Junie groaned while Ruben explained, “We had a good average score, but a whole round on Romeo and Juliet adaptations did us in.”

“I have a question,” Junie said, turning again to address Mary. “You’re an expert on relationships. What’re your thoughts on love at first sight? Do you believe in it?”

“Sure, I believe in it.”

Ruben scoffed.

“What?” his cousin asked. “You disagree with your matchmaker?”

“It wouldn’t be the first time,” Mary said, surprising herself.

“Okay,” he said with a laugh, “but I just think the concept of falling at first sight is something that sounds nice in stories or wedding vows so people insist it’s real.”

“Around 15 percent of our successful clients say they fell in love immediately with the person we matched them with.”

“I’m sure that’s in retrospect,” Ruben said, angling his body slightly toward Mary. “It’s easy to assign depth and significance to that initial spark once someone is actually in love when in reality it was all carnal.”

“It might not be the deep love felt by an aging couple, but it’s still a version of it.”

“There’re better words to use in that case, like ‘smitten,’ ‘infatuated,’ or ‘besotted.’ Maybe the Germans have a term we could borrow. But let’s reserve the word ‘love’ for the real thing.”

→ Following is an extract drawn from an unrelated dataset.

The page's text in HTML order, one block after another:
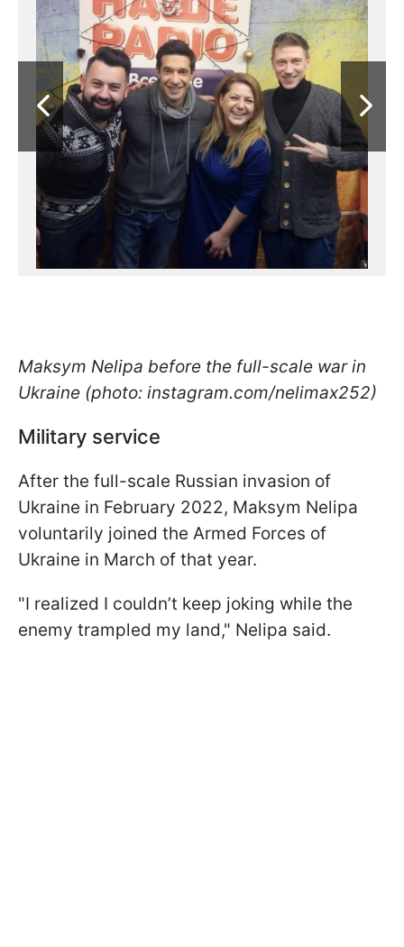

“A purist,” Mary said dryly. Their knees bumped with each groove in the road, and it added a vitalizing current to their exchange. “How do you define real love, then? What waiting period is needed to reach it? A month? Six months? A year?”

He shrugged. “It’s not about the length of time specifically?—”

“You’re rejecting the legitimacy of love at first sight, so obviously time is relevant to you,” she countered.

“If in an instant,” Ruben said, “someone can know the good, the bad, and the morning breath of someone else, then fine, I believe in love at first sight.”

“But you wouldn’t say a novice pianist isn’t making music because they’re not as good as someone performing with an orchestra, would you?”

There was silence. Ruben opened his mouth, but no words came.

“Well,” Junie said, laughing, “I think Mary won that round.”